[Stored data]
···

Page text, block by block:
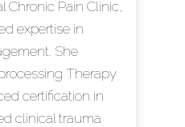
Chronic Pain Clinic,
expertise in
She
Therapy
certification in
clinical trauma
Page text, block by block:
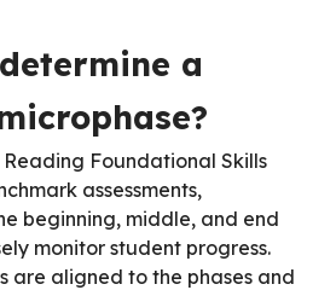
a
Foundational Skills
assessments,
beginning, middle, and end
monitor student progress.
are aligned to the phases and
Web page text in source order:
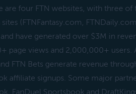
are four FTN websites, with three of
(FTNFantasy.com,
have generated over $3M in
page views and 2,000,000+ users.
FTN Bets generate revenue
affiliate signups. Some major
FanDuel Sportsbook and
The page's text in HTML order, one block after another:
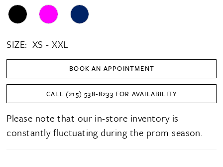
SIZE: XS - XXL
BOOK AN APPOINTMENT
CALL (215) 538‑8233 FOR AVAILABILITY
Please note that our in-store inventory is
constantly fluctuating during the prom season.
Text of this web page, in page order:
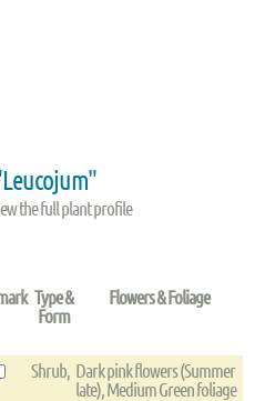
the full plant profile
Type &
Form
Flowers & Foliage
Shrub, Dark pink flowers (Summer
late), Medium Green foliage
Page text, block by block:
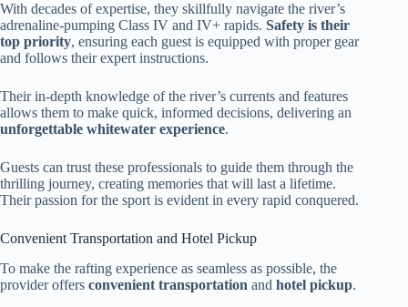
With decades of expertise, they skillfully navigate the river’s
adrenaline-pumping Class IV and IV+ rapids. Safety is their
top priority, ensuring each guest is equipped with proper gear
and follows their expert instructions.
Their in-depth knowledge of the river’s currents and features
allows them to make quick, informed decisions, delivering an
unforgettable whitewater experience.
Guests can trust these professionals to guide them through the
thrilling journey, creating memories that will last a lifetime.
Their passion for the sport is evident in every rapid conquered.
Convenient Transportation and Hotel Pickup
To make the rafting experience as seamless as possible, the
provider offers convenient transportation and hotel pickup.
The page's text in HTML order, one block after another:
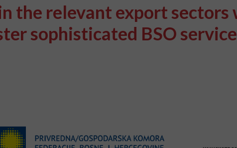
the relevant export sectors
sophisticated BSO
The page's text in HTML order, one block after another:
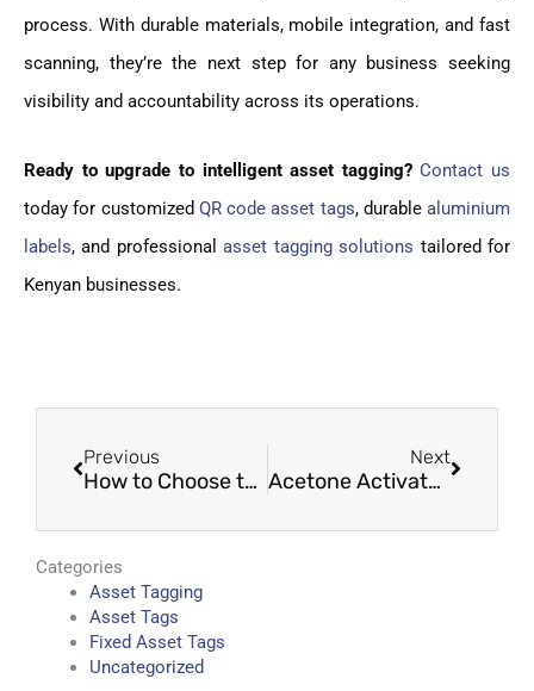
process. With durable materials, mobile integration, and fast
scanning, they’re the next step for any business seeking
visibility and accountability across its operations.
Ready to upgrade to intelligent asset tagging? Contact us
today for customized QR code asset tags, durable aluminium
labels, and professionalasset tagging solutions tailored for
Kenyan businesses.
Previous
How to Choose the Right Aluminium Tags Kenya – Material, Adhesive & Finish Decisions
Next
Acetone Activated Asset Tags Kenya – Permanent & Durable Labels
Categories
Asset Tagging
Asset Tags
Fixed Asset Tags
Uncategorized
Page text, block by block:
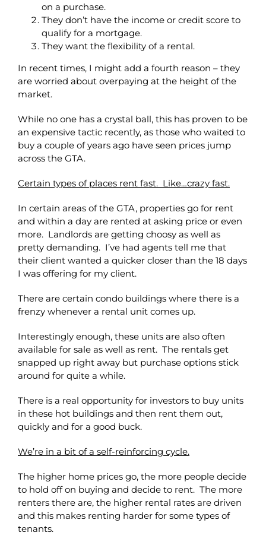
on a purchase.
They don’t have the income or credit score to
qualify for a mortgage.
They want the flexibility of a rental.
In recent times, I might add a fourth reason – they
are worried about overpaying at the height of the
market.
While no one has a crystal ball, this has proven to be
an expensive tactic recently, as those who waited to
buy a couple of years ago have seen prices jump
across the GTA.
Certain types of places rent fast. Like…crazy fast.
In certain areas of the GTA, properties go for rent
and within a day are rented at asking price or even
more. Landlords are getting choosy as well as
pretty demanding. I’ve had agents tell me that
their client wanted a quicker closer than the 18 days
I was offering for my client.
There are certain condo buildings where there is a
frenzy whenever a rental unit comes up.
Interestingly enough, these units are also often
available for sale as well as rent. The rentals get
snapped up right away but purchase options stick
around for quite a while.
There is a real opportunity for investors to buy units
in these hot buildings and then rent them out,
quickly and for a good buck.
We’re in a bit of a self-reinforcing cycle.
The higher home prices go, the more people decide
to hold off on buying and decide to rent. The more
renters there are, the higher rental rates are driven
and this makes renting harder for some types of
tenants.
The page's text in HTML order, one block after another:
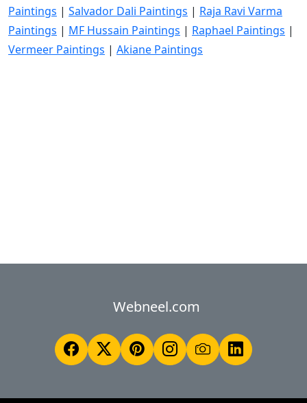
Paintings | Salvador Dali Paintings | Raja Ravi Varma
Paintings | MF Hussain Paintings | Raphael Paintings |
Vermeer Paintings | Akiane Paintings
Webneel.com
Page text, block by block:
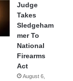
Judge
Takes
Sledgeham
mer To
National
Firearms
Act
August 6,

···

All lines above are to be restated word for word, with pictures excluded.

# [ANSWER TO THIS TASK]
Page text, block by block:
Chronic Pain Clinic,
expertise in
She
Therapy
certification in
clinical trauma
Page text, block by block:
a
Foundational Skills
assessments,
beginning, middle, and end
monitor student progress.
are aligned to the phases and
Web page text in source order:
are four FTN websites, with three of
(FTNFantasy.com,
have generated over $3M in
page views and 2,000,000+ users.
FTN Bets generate revenue
affiliate signups. Some major
FanDuel Sportsbook and
The page's text in HTML order, one block after another:
SIZE: XS - XXL
BOOK AN APPOINTMENT
CALL (215) 538‑8233 FOR AVAILABILITY
Please note that our in-store inventory is
constantly fluctuating during the prom season.
Text of this web page, in page order:
the full plant profile
Type &
Form
Flowers & Foliage
Shrub, Dark pink flowers (Summer
late), Medium Green foliage
Page text, block by block:
With decades of expertise, they skillfully navigate the river’s
adrenaline-pumping Class IV and IV+ rapids. Safety is their
top priority, ensuring each guest is equipped with proper gear
and follows their expert instructions.
Their in-depth knowledge of the river’s currents and features
allows them to make quick, informed decisions, delivering an
unforgettable whitewater experience.
Guests can trust these professionals to guide them through the
thrilling journey, creating memories that will last a lifetime.
Their passion for the sport is evident in every rapid conquered.
Convenient Transportation and Hotel Pickup
To make the rafting experience as seamless as possible, the
provider offers convenient transportation and hotel pickup.
The page's text in HTML order, one block after another:
the relevant export sectors
sophisticated BSO
The page's text in HTML order, one block after another:
process. With durable materials, mobile integration, and fast
scanning, they’re the next step for any business seeking
visibility and accountability across its operations.
Ready to upgrade to intelligent asset tagging? Contact us
today for customized QR code asset tags, durable aluminium
labels, and professionalasset tagging solutions tailored for
Kenyan businesses.
Previous
How to Choose the Right Aluminium Tags Kenya – Material, Adhesive & Finish Decisions
Next
Acetone Activated Asset Tags Kenya – Permanent & Durable Labels
Categories
Asset Tagging
Asset Tags
Fixed Asset Tags
Uncategorized
Page text, block by block:
on a purchase.
They don’t have the income or credit score to
qualify for a mortgage.
They want the flexibility of a rental.
In recent times, I might add a fourth reason – they
are worried about overpaying at the height of the
market.
While no one has a crystal ball, this has proven to be
an expensive tactic recently, as those who waited to
buy a couple of years ago have seen prices jump
across the GTA.
Certain types of places rent fast. Like…crazy fast.
In certain areas of the GTA, properties go for rent
and within a day are rented at asking price or even
more. Landlords are getting choosy as well as
pretty demanding. I’ve had agents tell me that
their client wanted a quicker closer than the 18 days
I was offering for my client.
There are certain condo buildings where there is a
frenzy whenever a rental unit comes up.
Interestingly enough, these units are also often
available for sale as well as rent. The rentals get
snapped up right away but purchase options stick
around for quite a while.
There is a real opportunity for investors to buy units
in these hot buildings and then rent them out,
quickly and for a good buck.
We’re in a bit of a self-reinforcing cycle.
The higher home prices go, the more people decide
to hold off on buying and decide to rent. The more
renters there are, the higher rental rates are driven
and this makes renting harder for some types of
tenants.
The page's text in HTML order, one block after another:
Paintings | Salvador Dali Paintings | Raja Ravi Varma
Paintings | MF Hussain Paintings | Raphael Paintings |
Vermeer Paintings | Akiane Paintings
Webneel.com
Page text, block by block:
Judge
Takes
Sledgeham
mer To
National
Firearms
Act
August 6,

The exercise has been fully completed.